Tehran and World Powers Reach Solutions on Iran Nuclear Program

Iran and international powers have reached “solutions on key parameters” of Tehran’s nuclear program following eight-day talks in Switzerland, according to a joint statement issued by the negotiators on Thursday.

During the media conference EU foreign policy chief Federica Mogherini said the deal achieved as a result of the talks creates the basis of a future comprehensive nuclear agreement between Iran and six powers which is to be concluded by a June 30 deadline.

The agreement envisages the Fordow facility being converted into a nuclear physics center with no fissile material. It was agreed that the Natantz facility would remain as the only nuclear power plant in the country. Under the deal Tehran was obliged to refrain from creating nuclear weapons.

“An international joint venture will assist Iran in redesigning and rebuilding a modernized Heavy Water Research Reactor in Arak that will not produce weapons grade plutonium. There will be no reprocessing and the spent fuel will be exported,” according to the joint statement.

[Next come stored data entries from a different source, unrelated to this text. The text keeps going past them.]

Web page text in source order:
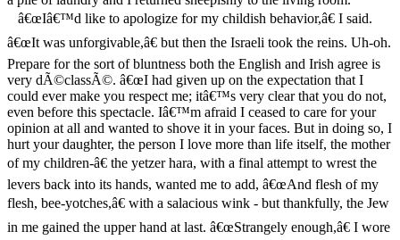
â€œIâ€™d like to apologize for my childish behavior,â€ I said.
â€œIt was unforgivable,â€ but then the Israeli took the reins. Uh-oh.
Prepare for the sort of bluntness both the English and Irish agree is
very dÃ©classÃ©. â€œI had given up on the expectation that I
could ever make you respect me; itâ€™s very clear that you do not,
even before this spectacle. Iâ€™m afraid I ceased to care for your
opinion at all and wanted to shove it in your faces. But in doing so, I
hurt your daughter, the person I love more than life itself, the mother
of my children-â€ the yetzer hara, with a final attempt to wrest the
levers back into its hands, wanted me to add, â€œAnd flesh of my
flesh, bee-yotches,â€ with a salacious wink - but thankfully, the Jew
in me gained the upper hand at last. â€œStrangely enough,â€ I wore

US and EU are to lift Iran sanctions after the signing of the deal on June 30 and after IAEA verification, said Iran’s Foreign Minister Javad Zarif.

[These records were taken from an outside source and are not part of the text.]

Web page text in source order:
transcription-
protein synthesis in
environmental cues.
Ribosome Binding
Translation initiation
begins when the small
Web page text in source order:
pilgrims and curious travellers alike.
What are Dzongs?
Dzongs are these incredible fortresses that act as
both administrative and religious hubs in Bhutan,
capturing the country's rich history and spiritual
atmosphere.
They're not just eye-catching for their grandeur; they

“The EU will terminate the implementation of all nuclear-related economic and financial sanctions and the US will cease the application of all nuclear-related secondary economic and financial sanctions, simultaneously with the IAEA-verified implementation by Iran of its key nuclear commitments,” the joint statement said.

UN Security Council resolutions on Iran will be also terminated under the future comprehensive deal, Zarif added.

“It will be an end to all UN resolutions against Iran,” Zarif said clarifying the exact numbers of the documents – from 1696 to 1929.

“Iran and the US relations have nothing to do with this,” said Zarif answering a reporter’s question on the strained relations between the two countries. “We have built mutual mistrust in the past,” he said adding the he hopes “some of that mistrust could be remedied” through the implementation of the nuclear agreement.

“We have discussed a reciprocal mechanism” if there is a “material breach” or significant “incompliance” with the agreement, he said. “The elaborate mechanism will not allow excuses,” he added.

Iranian President Hassan Rouhani earlier said on Twitter that drafting of the agreement is to start immediately, with a June 30 deadline for finishing the process.

“Found solutions. Ready to start drafting immediately,” Zarif wrote on his Twitter ahead of the press conference on the results of the talks in Switzerland on Thursday.

German Foreign Minister Frank-Walter Steinmeier, who has also stayed in Switzerland, said that the framework deal with Iran is a “big, decisive step forward.”

The deal would help the security situation in the Middle East, partly because Tehran would now be able to take more active part in efforts to solve conflicts in the region, the Russian Foreign Ministry said in a statement on Thursday.

UN Secretary-General Ban Ki-moon said that the agreement brokered in Lausanne could “enable all countries to cooperate urgently to deal with the many serious security challenges they face.”

Speaking at the White House on Thursday, US President Barack Obama said that a historic deal has been reached over Iran’s nuclear deal. He said the deal is based not on trust, but on “unprecedented verification” and called it “the best deal by far.”

US Secretary of State John Kerry welcomed the deal by saying that a political understanding has been reached and it is a solid foundation for “good deal we are seeking” between Iran and world powers.

France’s Foreign Minister Laurent Fabius said that the framework agreement with Iran is a “positive step”, but questions and details still need to be resolved.

The group of countries known as “P5+1” – the US, Russia, China, Britain, France and Germany – have been trying hammer out an accord with Iran to restrict the country’s nuclear program in return for a lifting the economic blockade imposed by the UN for nearly 18 months.

The talks in the Swiss city of Lausanne finished on their eighth day on Thursday.

The talks are a big step forward towards rapprochement between Washington and Tehran, who have had uneasy relations since Iran’s 1979 revolution.

However, the White House has been criticized by the Republican-led Congress over the Iran talks. In March, Israeli PM Benjamin Netanyahu was invited to address Congress without White House approval, and blasted the talks in his speech continuing on his mission to derail a much sought-after agreement with Iran.

The Israeli PM, who is implacably opposed to a nuclear Tehran, has in the recent past tried to involve the US Congress to impede a diplomatic solution offered by the P5+1 negotiations. Following his visit to Washington, 47 Republican senators signed a letter written by Arkansas Senator Tom Cotton, which threatened to pull any nuclear deal reached with Iran, once President Barack Obama leaves office.

In February, Obama’s cabinet publicly voiced discontent with Israeli’s “selective sharing of information” and “cherry-picking” concerning the P5+1 talks.

While Israel has never publicly admitted to having a nuclear arsenal, maintaining the policy of “nuclear ambiguity,” it is widely believed to be the only power possessing the atomic bomb in the Middle East.